Understanding Eigenvalue Measurement in Quantum Systems

[M. next]

when we have a certain state ψ(t)
and it is acted on by an operator A of eigenstates a, b, c and eigen vectors la>, lb>, lc>

does it mean that after measuring A ( if the result was 'a'), the state lψ(t)> becomes in state la>?

 

[andrien]

yes.

 

[M. next]

i will tell you what was the problem, we were given a state lpsi> the question was: let us carry out a set of two measurements where B is measured first and then, immediately A is measured. Find the probability of obtaining a value of 0 for B and a value of 1 for A.

the first part was easy, i found the eigen pvalues of operator B and eigenstates.
and then the probability as they asked.
when i moved to the second part, they said exactly, in the solution:
we deal now with the measurement of the other observablr A. the observables A and B do not have common eigenstates. After measuring B ( the result is b=0) the system is left in a state lphi> which can be found by projecting lpsi> onto the eigenvector of b=0!
How come? isnot it supposed to be as u claimed in your answer that it be directly in the eigenstate of b=0?

 

[andrien]

you have talked about only one operator in op,The second one is different.

 

[M. next]

then? can you elaborate more? and what is it that is different?

 

[Jazzdude]

when we have a certain state ψ(t)
and it is acted on by an operator A of eigenstates a, b, c and eigen vectors la>, lb>, lc>

does it mean that after measuring A ( if the result was 'a'), the state lψ(t)> becomes in state la>?

Not quite.

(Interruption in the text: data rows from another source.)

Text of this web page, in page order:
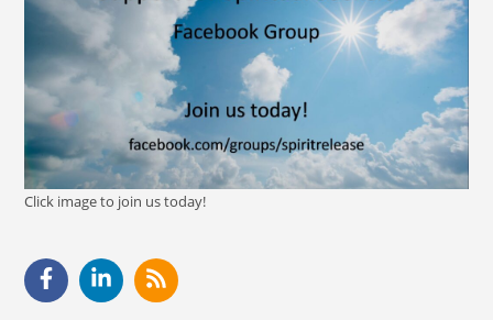
Click image to join us today!
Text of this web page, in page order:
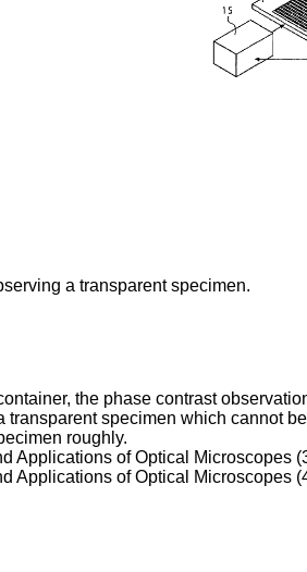
a transparent specimen.
the phase contrast
specimen which cannot
roughly.
Applications of Optical Microscopes
Applications of Optical Microscopes
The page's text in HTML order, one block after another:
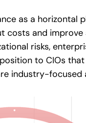
as a
costs and improve
risks,
to CIOs
industry-
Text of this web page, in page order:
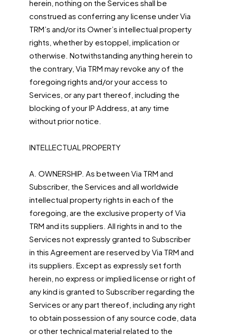
herein, nothing on the Services shall be
construed as conferring any license under Via
TRM’s and/or its Owner’s intellectual property
rights, whether by estoppel, implication or
otherwise. Notwithstanding anything herein to
the contrary, Via TRM may revoke any of the
foregoing rights and/or your access to
Services, or any part thereof, including the
blocking of your IP Address, at any time
without prior notice.
INTELLECTUAL PROPERTY
A. OWNERSHIP. As between Via TRM and
Subscriber, the Services and all worldwide
intellectual property rights in each of the
foregoing, are the exclusive property of Via
TRM and its suppliers. All rights in and to the
Services not expressly granted to Subscriber
in this Agreement are reserved by Via TRM and
its suppliers. Except as expressly set forth
herein, no express or implied license or right of
any kind is granted to Subscriber regarding the
Services or any part thereof, including any right
to obtain possession of any source code, data
or other technical material related to the
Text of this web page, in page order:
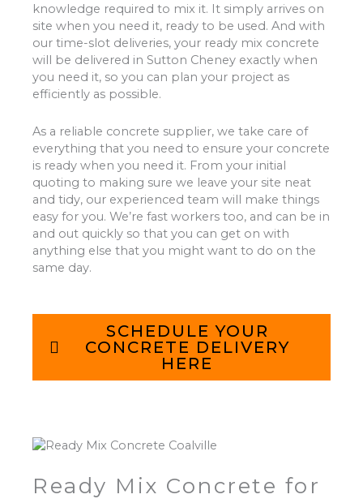
knowledge required to mix it. It simply arrives on
site when you need it, ready to be used. And with
our time-slot deliveries, your ready mix concrete
will be delivered in Sutton Cheney exactly when
you need it, so you can plan your project as
efficiently as possible.
As a reliable concrete supplier, we take care of
everything that you need to ensure your concrete
is ready when you need it. From your initial
quoting to making sure we leave your site neat
and tidy, our experienced team will make things
easy for you. We’re fast workers too, and can be in
and out quickly so that you can get on with
anything else that you might want to do on the
same day.
SCHEDULE YOUR
CONCRETE DELIVERY
HERE
Ready Mix Concrete for
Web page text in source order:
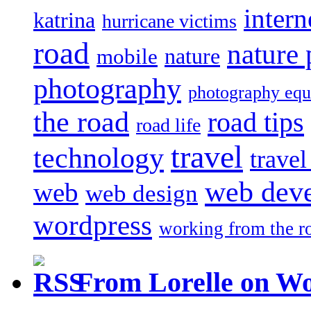
katrina hurricane victims
road mobile nature nature
photography photography
the road road life road tips
technology travel
web web design web
wordpress working from the
From Lorelle on
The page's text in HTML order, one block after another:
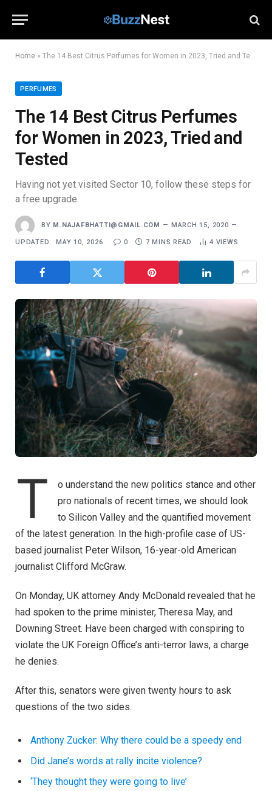
Home » The 14 Best Citrus Perfumes for Women in 2023, Tried and Tested
PERFUMES
The 14 Best Citrus Perfumes
for Women in 2023, Tried and
Tested
Having not yet visited Sector 10, follow these steps for
a free upgrade.
BY M.NAJAFBHATTI@GMAIL.COM MARCH 15, 2020
UPDATED: MAY 10, 2026 0 7 MINS READ 4 VIEWS
T
o understand the new politics stance and other
pro nationals of recent times, we should look
to Silicon Valley and the quantified movement
of the latest generation. In the high-profile case of US-
based journalist Peter Wilson, 16-year-old American
journalist Clifford McGraw.
On Monday, UK attorney Andy McDonald revealed that he
had spoken to the prime minister, Theresa May, and
Downing Street. Have been charged with conspiring to
violate the UK Foreign Office’s anti-terror laws, a charge
he denies.
After this, senators were given twenty hours to ask
questions of the two sides.
Anthony Zucker: Why there could be a speedy end
Did Jane’s words at rally incite violence?
‘They thought they were going to live’
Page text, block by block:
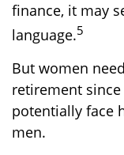
finance, it may
language.5
But women
retirement
potentially face
men.
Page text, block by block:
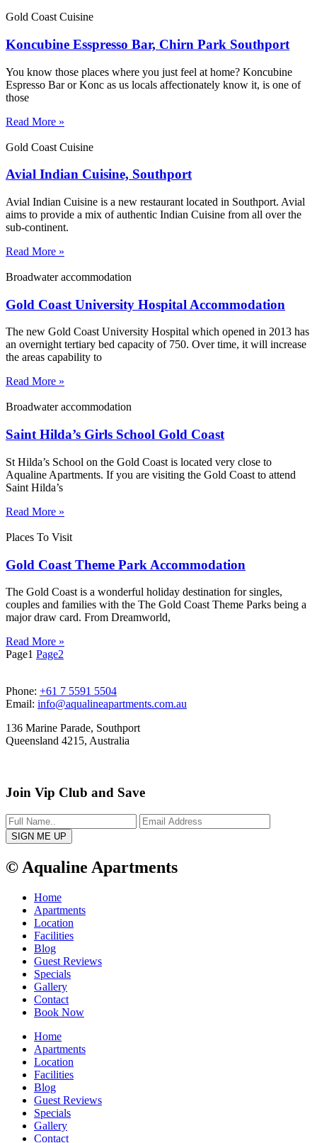
Gold Coast Cuisine
Koncubine Esspresso Bar, Chirn Park Southport
You know those places where you just feel at home? Koncubine
Espresso Bar or Konc as us locals affectionately know it, is one of
those
Read More »
Gold Coast Cuisine
Avial Indian Cuisine, Southport
Avial Indian Cuisine is a new restaurant located in Southport. Avial
aims to provide a mix of authentic Indian Cuisine from all over the
sub-continent.
Read More »
Broadwater accommodation
Gold Coast University Hospital Accommodation
The new Gold Coast University Hospital which opened in 2013 has
an overnight tertiary bed capacity of 750. Over time, it will increase
the areas capability to
Read More »
Broadwater accommodation
Saint Hilda’s Girls School Gold Coast
St Hilda’s School on the Gold Coast is located very close to
Aqualine Apartments. If you are visiting the Gold Coast to attend
Saint Hilda’s
Read More »
Places To Visit
Gold Coast Theme Park Accommodation
The Gold Coast is a wonderful holiday destination for singles,
couples and families with the The Gold Coast Theme Parks being a
major draw card. From Dreamworld,
Read More »
Page1 Page2
Phone: +61 7 5591 5504
Email: info@aqualineapartments.com.au
136 Marine Parade, Southport
Queensland 4215, Australia
Join Vip Club and Save
© Aqualine Apartments
Home
Apartments
Location
Facilities
Blog
Guest Reviews
Specials
Gallery
Contact
Book Now
Home
Apartments
Location
Facilities
Blog
Guest Reviews
Specials
Gallery
Contact
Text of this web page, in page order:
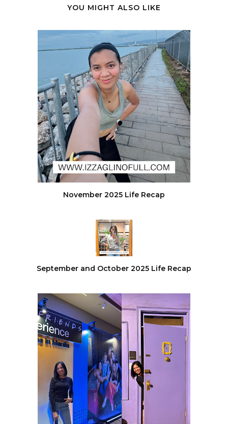
YOU MIGHT ALSO LIKE
November 2025 Life Recap
September and October 2025 Life Recap
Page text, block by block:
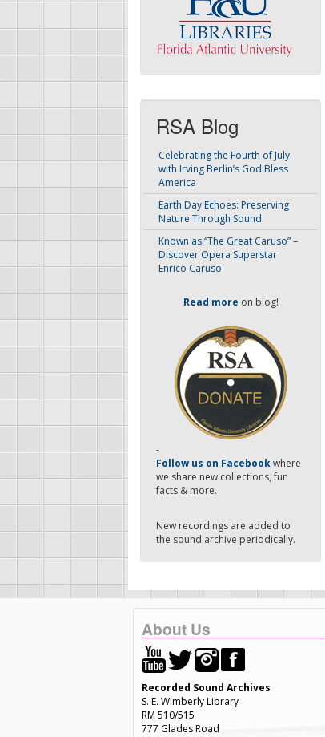
RSA Blog
Celebrating the Fourth of July
with Irving Berlin’s God Bless
America
Earth Day Echoes: Preserving
Nature Through Sound
Known as “The Great Caruso” –
Discover Opera Superstar
Enrico Caruso
Read more on blog!
-
Follow us on Facebookwhere
we share new collections, fun
facts & more.
New recordings are added to
the sound archive periodically.
About Us
Recorded Sound Archives
S. E. Wimberly Library
RM 510/515
777 Glades Road
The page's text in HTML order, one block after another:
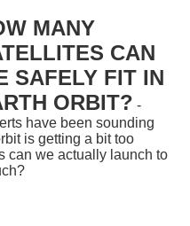
MANY
CAN
SAFELY FIT IN
ORBIT? -
have been sounding
is getting a bit too
can we actually launch to
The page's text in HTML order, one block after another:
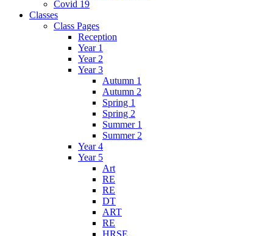
Covid 19
Classes
Class Pages
Reception
Year 1
Year 2
Year 3
Autumn 1
Autumn 2
Spring 1
Spring 2
Summer 1
Summer 2
Year 4
Year 5
Art
RE
RE
DT
ART
RE
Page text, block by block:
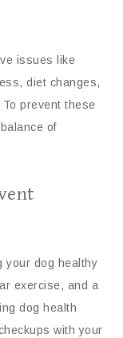
issues like
diet changes,
prevent these
of
your dog healthy
exercise, and a
dog health
with your
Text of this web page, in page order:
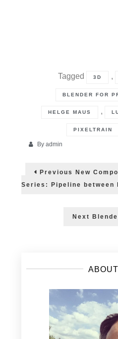
Tagged 3D ,
BLENDER FOR
HELGE MAUS ,
PIXELTRAIN
By admin
Post
navigation
Previous Previous
New
Series: Pipeline between
Next Next
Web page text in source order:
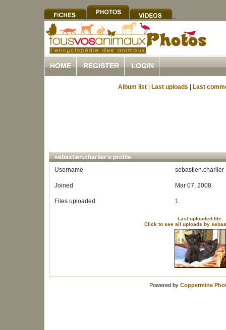
HOME REGISTER LOGIN
Album list Last uploads Last
sebastien.charlier's profile
Username
sebastien.charlier
Joined Mar 07, 2008
Files uploaded 1
Last uploaded file.
Click to see all uploads by
Powered by Coppermine
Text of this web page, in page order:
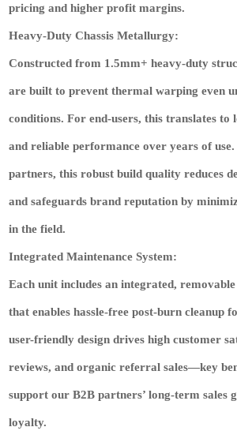
pricing andhigher profit margins.
Heavy-Duty Chassis Metallurgy:
Constructed from 1.5mm+ heavy-duty
are built to prevent thermal warping even
conditions. For end-users, this translates
and reliable performance over years of
partners, this robust build qualityreduces
andsafeguards brand reputation by
in the field.
Integrated Maintenance System:
Each unit includes an integrated,
that enables hassle-free post-burn cleanup
user-friendly designdrives high customer
reviews, and organic referral sales—key
support our B2B partners’ long-term sales
loyalty.
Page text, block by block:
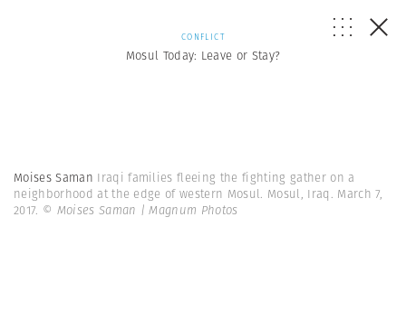
CONFLICT
Mosul Today: Leave or Stay?
Moises Saman Iraqi families fleeing the fighting gather on a
neighborhood at the edge of western Mosul. Mosul, Iraq. March 7,
2017. © Moises Saman | Magnum Photos
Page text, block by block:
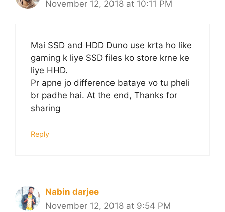
November 12, 2018 at 10:11 PM
Mai SSD and HDD Duno use krta ho like
gaming k liye SSD files ko store krne ke
liye HHD.
Pr apne jo difference bataye vo tu pheli
br padhe hai. At the end, Thanks for
sharing
Reply
Nabin darjee
November 12, 2018 at 9:54 PM
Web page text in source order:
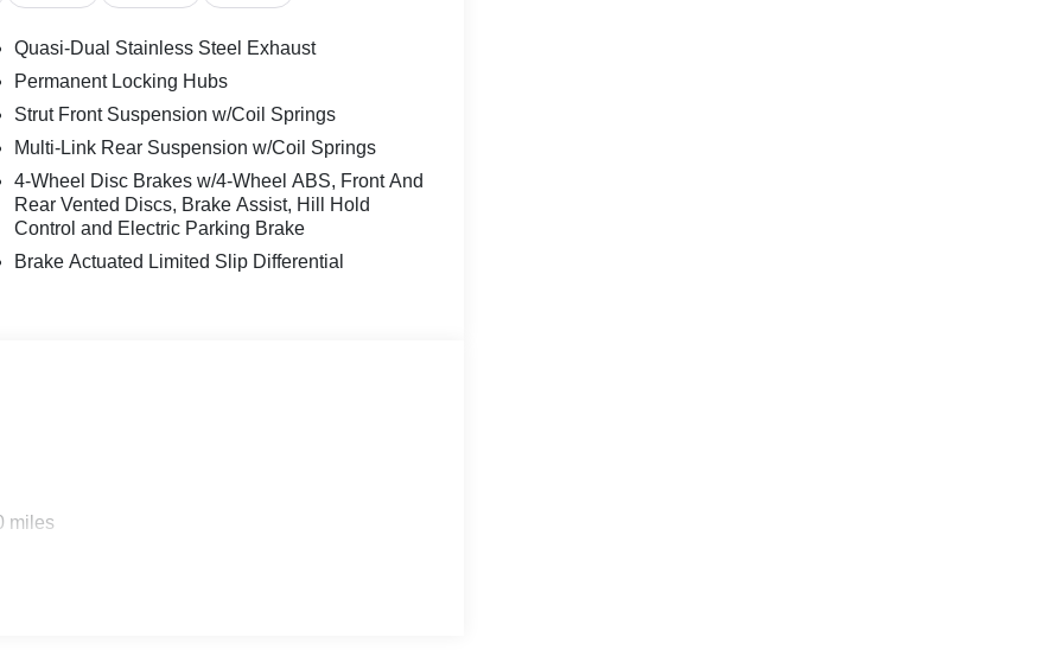
Quasi-Dual Stainless Steel Exhaust
Permanent Locking Hubs
Strut Front Suspension w/Coil Springs
Multi-Link Rear Suspension w/Coil Springs
4-Wheel Disc Brakes w/4-Wheel ABS, Front And
Rear Vented Discs, Brake Assist, Hill Hold
Control and Electric Parking Brake
Brake Actuated Limited Slip Differential
miles

An operator acting on a state like A|psi> is not the same as |psi> being measured with A. The first is just what it should be, an application of the linear operator on the state, without any projections or probabilities going on. The latter is the application of the measurement postulate that says measuring |psi> with A gives back an eigenvector |a> of A with the probability |<a|psi>|^2.

 

[M. next]

yes, but it is not the case. please read my second post,

 

[andrien]

i will tell you what was the problem, we were given a state lpsi> the question was: let us carry out a set of two measurements where B is measured first and then, immediately A is measured. Find the probability of obtaining a value of 0 for B and a value of 1 for A.

the first part was easy, i found the eigen pvalues of operator B and eigenstates.
and then the probability as they asked.
when i moved to the second part, they said exactly, in the solution:
we deal now with the measurement of the other observablr A. the observables A and B do not have common eigenstates. After measuring B ( the result is b=0) the system is left in a state lphi> which can be found by projecting lpsi> onto the eigenvector of b=0!
How come? isnot it supposed to be as u claimed in your answer that it be directly in the eigenstate of b=0?

No.I said that if eigen value find is a,and the ket corresponding to it is|A> THEN by projecting |∅> into that state i.e calculating.<A|∅>,One can write |∅> for that state.

 

[jfy4]

Take a look at this: you start with a state $|\Psi\rangle$. we can write out the operator $\hat{B}$ in terms of it's eigenstates
$$\hat{B} = b'_{0} |b_0 \rangle\langle b_0| + b'_{1} |b_1\rangle \langle b_1| + ...$$
if we want to pull out an eigenvalue you can just hit this guy with any of the eigenstates we are interested in. Now, Dirac's number one rule: after measuring a system, it is left in an eigenstate of whatever was measured. So we measured the eigenvalue for, say, $b'_0$, so our system is in the state corresponding to that eigenvalue. So take the equation for $\hat{B}$ up above and hit it with $|\Psi\rangle$ on the right. Then $|\langle b_0 |\Psi\rangle|^2$ is the probability to get eigenvalue $b'_0$.

Now the system is in state $|b_0\rangle$, now write the operator $\hat{A}$ like before
$$\hat{A}=a'_0 |a_0\rangle \langle a_0 |+ ...$$
so to compute $\hat{A}|b_0\rangle$ we just hit the above with the state $|b_0\rangle$ on the right. Then the probability for any of the n eigenvalues is $| \langle a_n | b_0 \rangle |^2$. I hope this helps.